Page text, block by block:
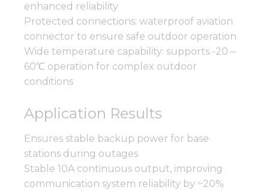
enhanced reliability
Protected connections: waterproof aviation
connector to ensure safe outdoor operation
Wide temperature capability: supports -20～
60℃ operation for complex outdoor
conditions
Application Results
Ensures stable backup power for base
stations during outages
Stable 10A continuous output, improving
communication system reliability by ~20%
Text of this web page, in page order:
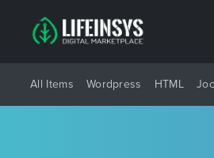
All Items Wordpress HTML
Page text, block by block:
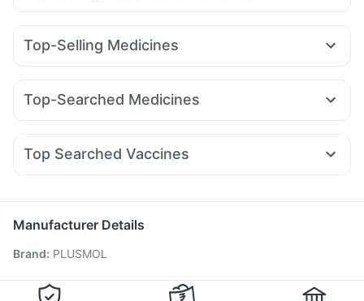
Buscogast 10mg Himalaya Confido Tablets
Digene Acidity & Gas Relief Tablets
Unwanted 72
Dulcoflex 5mg
Evion 400 mg
Cremaffin Syrup
Top-Selling Medicines
Yurpeak 10mg Amoxyclav 625 Rybelsus 7mg
Orofer XT Cilacar 10 Pantocid DSR
Top-Searched Medicines
Duphaston 10mg Primolut N Zerodol Sp Sinarest
Meftal Spas Ganaton 50mg Allegra 120mg
Ondem Syrup
Top Searched Vaccines
Menactra Injection Vaxigrip NH 2025/2026 Vaccine
Hexaxim Injection
Gardasil Injection
Typbar TCV Injection
Fluquadri Sh Vaccine
Nukovax 13 Vaccine
Manufacturer Details
Brand: PLUSMOL
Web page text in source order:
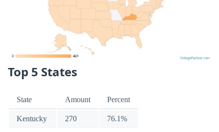
Top 5 States
State Amount Percent
Kentucky 270 76.1%
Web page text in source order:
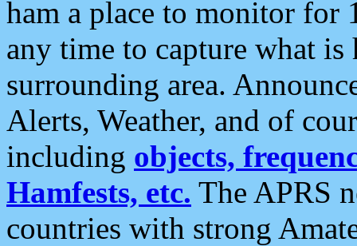
ham a place to monitor for
any time to capture what
surrounding area.
Alerts, Weather, and of
including objects,
Hamfests, etc. The APRS
countries with strong
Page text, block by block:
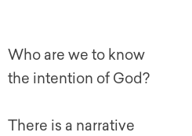
Who are we to know
the intention of God?
There is a narrative
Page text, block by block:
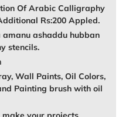
Of Arabic Calligraphy
Rs:200 Appled.
ashaddu hubban
stencils.
Wall Paints, Oil Colors,
Painting brush with oil
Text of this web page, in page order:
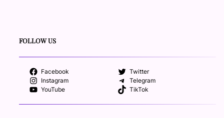
FOLLOW US
Facebook
Twitter
Instagram
Telegram
YouTube
TikTok
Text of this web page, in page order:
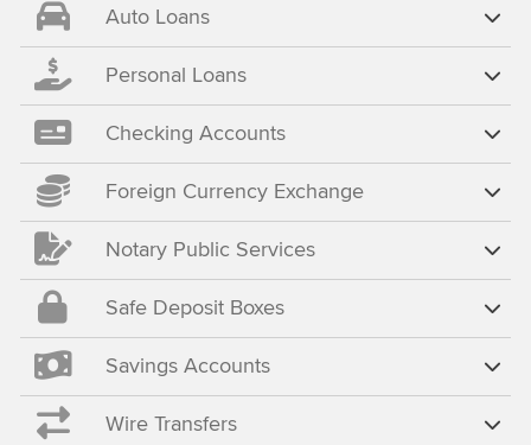
Auto Loans
Personal Loans
Checking Accounts
Foreign Currency Exchange
Notary Public Services
Safe Deposit Boxes
Savings Accounts
Wire Transfers
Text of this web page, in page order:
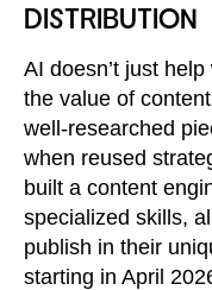
DISTRIBUTION
AI doesn’t just
the value of
well-researched
when reused
built a content
specialized skills,
publish in their
starting in April
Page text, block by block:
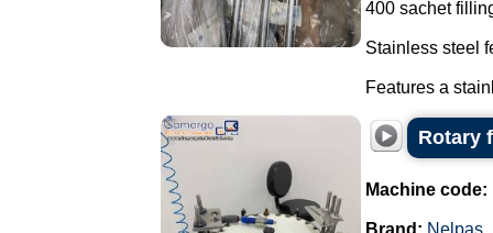
400 sachet
Stainless steel
Features a
Rotary
Machine code:
Brand: Nelpas
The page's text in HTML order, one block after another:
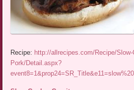
Recipe: http://allrecipes.com/Recipe/Slow-
Pork/Detail.aspx?
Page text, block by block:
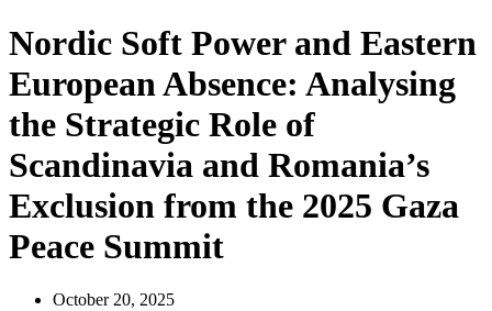
Nordic Soft Power and Eastern
European Absence: Analysing
the Strategic Role of
Scandinavia and Romania’s
Exclusion from the 2025 Gaza
Peace Summit
October 20, 2025
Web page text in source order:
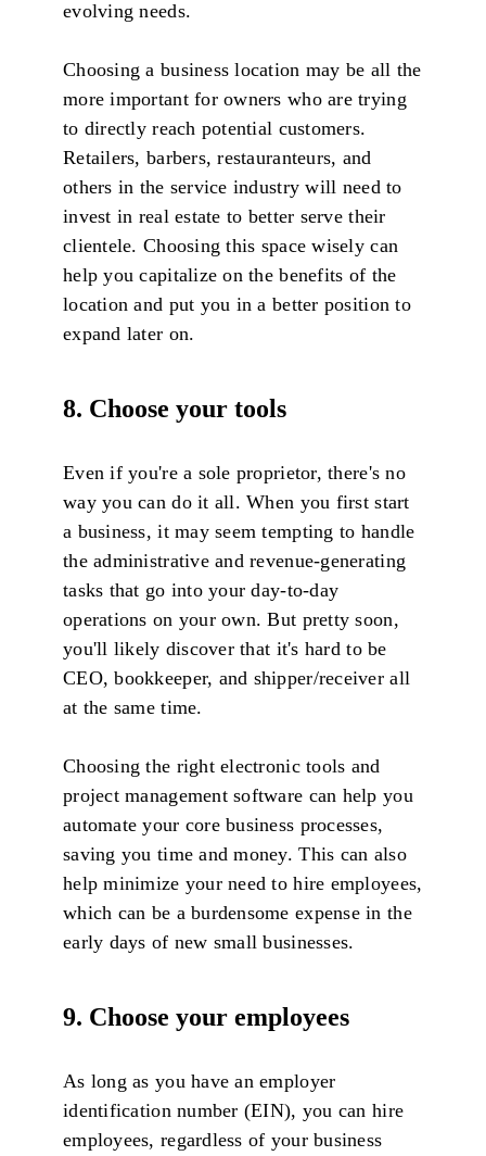
evolving needs.
Choosing a business location may be all the
more important for owners who are trying
to directly reach potential customers.
Retailers, barbers, restauranteurs, and
others in the service industry will need to
invest in real estate to better serve their
clientele. Choosing this space wisely can
help you capitalize on the benefits of the
location and put you in a better position to
expand later on.
8. Choose your tools
Even if you're a sole proprietor, there's no
way you can do it all. When you first start
a business, it may seem tempting to handle
the administrative and revenue-generating
tasks that go into your day-to-day
operations on your own. But pretty soon,
you'll likely discover that it's hard to be
CEO, bookkeeper, and shipper/receiver all
at the same time.
Choosing the right electronic tools and
project management software can help you
automate your core business processes,
saving you time and money. This can also
help minimize your need to hire employees,
which can be a burdensome expense in the
early days of new small businesses.
9. Choose your employees
As long as you have an employer
identification number (EIN), you can hire
employees, regardless of your business
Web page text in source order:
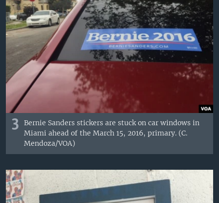
3
Bernie Sanders stickers are stuck on car windows in
Miami ahead of the March 15, 2016, primary. (C.
Mendoza/VOA)
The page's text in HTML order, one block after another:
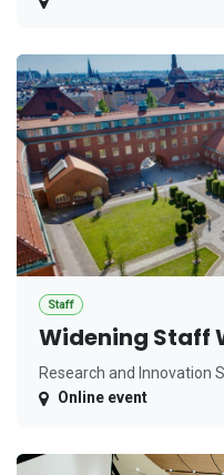
Staff
Widening Staff
Research and Innovation
Online event
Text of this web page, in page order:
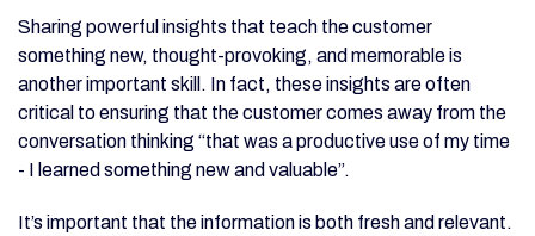
Sharing powerful insights that teach the customer
something new, thought-provoking, and memorable is
another important skill. In fact, these insights are often
critical to ensuring that the customer comes away from the
conversation thinking “that was a productive use of my time
- I learned something new and valuable”.
It’s important that the information is both fresh and relevant.
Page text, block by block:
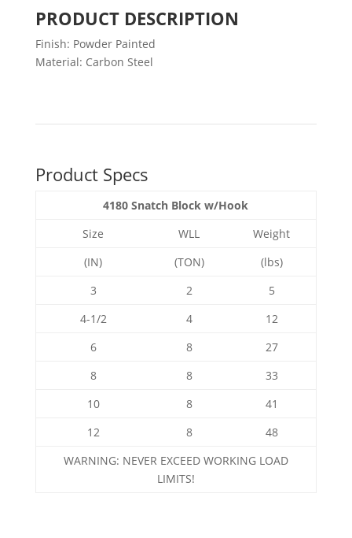
PRODUCT DESCRIPTION
Finish: Powder Painted
Material: Carbon Steel
Product Specs
4180 Snatch Block w/Hook
Size
WLL
Weight
(IN)
(TON)
(lbs)
3
2
5
4-1/2
4
12
6
8
27
8
8
33
10
8
41
12
8
48
WARNING: NEVER EXCEED WORKING LOAD
LIMITS!
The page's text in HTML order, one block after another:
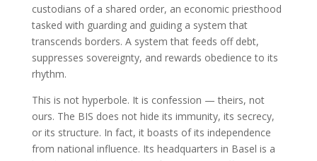
custodians of a shared order, an economic priesthood
tasked with guarding and guiding a system that
transcends borders. A system that feeds off debt,
suppresses sovereignty, and rewards obedience to its
rhythm.
This is not hyperbole. It is confession — theirs, not
ours. The BIS does not hide its immunity, its secrecy,
or its structure. In fact, it boasts of its independence
from national influence. Its headquarters in Basel is a
+ + + + + + +
Problem details. When copying, output the data exactly and leave out the pictures.

Answer for the task.
Page text, block by block:
enhanced reliability
Protected connections: waterproof aviation
connector to ensure safe outdoor operation
Wide temperature capability: supports -20～
60℃ operation for complex outdoor
conditions
Application Results
Ensures stable backup power for base
stations during outages
Stable 10A continuous output, improving
communication system reliability by ~20%
Text of this web page, in page order:
All Items Wordpress HTML
Page text, block by block:
Buscogast 10mg Himalaya Confido Tablets
Digene Acidity & Gas Relief Tablets
Unwanted 72
Dulcoflex 5mg
Evion 400 mg
Cremaffin Syrup
Top-Selling Medicines
Yurpeak 10mg Amoxyclav 625 Rybelsus 7mg
Orofer XT Cilacar 10 Pantocid DSR
Top-Searched Medicines
Duphaston 10mg Primolut N Zerodol Sp Sinarest
Meftal Spas Ganaton 50mg Allegra 120mg
Ondem Syrup
Top Searched Vaccines
Menactra Injection Vaxigrip NH 2025/2026 Vaccine
Hexaxim Injection
Gardasil Injection
Typbar TCV Injection
Fluquadri Sh Vaccine
Nukovax 13 Vaccine
Manufacturer Details
Brand: PLUSMOL
Web page text in source order:
Top 5 States
State Amount Percent
Kentucky 270 76.1%
Web page text in source order:
ham a place to monitor for
any time to capture what
surrounding area.
Alerts, Weather, and of
including objects,
Hamfests, etc. The APRS
countries with strong
Page text, block by block:
Who are we to know
the intention of God?
There is a narrative
Page text, block by block:
Of Arabic Calligraphy
Rs:200 Appled.
ashaddu hubban
stencils.
Wall Paints, Oil Colors,
Painting brush with oil
Text of this web page, in page order:
FOLLOW US
Facebook
Twitter
Instagram
Telegram
YouTube
TikTok
Text of this web page, in page order:
Auto Loans
Personal Loans
Checking Accounts
Foreign Currency Exchange
Notary Public Services
Safe Deposit Boxes
Savings Accounts
Wire Transfers
Text of this web page, in page order:
DISTRIBUTION
AI doesn’t just
the value of
well-researched
when reused
built a content
specialized skills,
publish in their
starting in April
Page text, block by block:
400 sachet
Stainless steel
Features a
Rotary
Machine code:
Brand: Nelpas
The page's text in HTML order, one block after another:
Recipe: http://allrecipes.com/Recipe/Slow-
Pork/Detail.aspx?
Page text, block by block:
Nordic Soft Power and Eastern
European Absence: Analysing
the Strategic Role of
Scandinavia and Romania’s
Exclusion from the 2025 Gaza
Peace Summit
October 20, 2025
Web page text in source order:
evolving needs.
Choosing a business location may be all the
more important for owners who are trying
to directly reach potential customers.
Retailers, barbers, restauranteurs, and
others in the service industry will need to
invest in real estate to better serve their
clientele. Choosing this space wisely can
help you capitalize on the benefits of the
location and put you in a better position to
expand later on.
8. Choose your tools
Even if you're a sole proprietor, there's no
way you can do it all. When you first start
a business, it may seem tempting to handle
the administrative and revenue-generating
tasks that go into your day-to-day
operations on your own. But pretty soon,
you'll likely discover that it's hard to be
CEO, bookkeeper, and shipper/receiver all
at the same time.
Choosing the right electronic tools and
project management software can help you
automate your core business processes,
saving you time and money. This can also
help minimize your need to hire employees,
which can be a burdensome expense in the
early days of new small businesses.
9. Choose your employees
As long as you have an employer
identification number (EIN), you can hire
employees, regardless of your business
Web page text in source order:
3
Bernie Sanders stickers are stuck on car windows in
Miami ahead of the March 15, 2016, primary. (C.
Mendoza/VOA)
The page's text in HTML order, one block after another:
Staff
Widening Staff
Research and Innovation
Online event
Text of this web page, in page order:
Sharing powerful insights that teach the customer
something new, thought-provoking, and memorable is
another important skill. In fact, these insights are often
critical to ensuring that the customer comes away from the
conversation thinking “that was a productive use of my time
- I learned something new and valuable”.
It’s important that the information is both fresh and relevant.
Page text, block by block:
PRODUCT DESCRIPTION
Finish: Powder Painted
Material: Carbon Steel
Product Specs
4180 Snatch Block w/Hook
Size
WLL
Weight
(IN)
(TON)
(lbs)
3
2
5
4-1/2
4
12
6
8
27
8
8
33
10
8
41
12
8
48
WARNING: NEVER EXCEED WORKING LOAD
LIMITS!
The page's text in HTML order, one block after another:
custodians of a shared order, an economic priesthood
tasked with guarding and guiding a system that
transcends borders. A system that feeds off debt,
suppresses sovereignty, and rewards obedience to its
rhythm.
This is not hyperbole. It is confession — theirs, not
ours. The BIS does not hide its immunity, its secrecy,
or its structure. In fact, it boasts of its independence
from national influence. Its headquarters in Basel is a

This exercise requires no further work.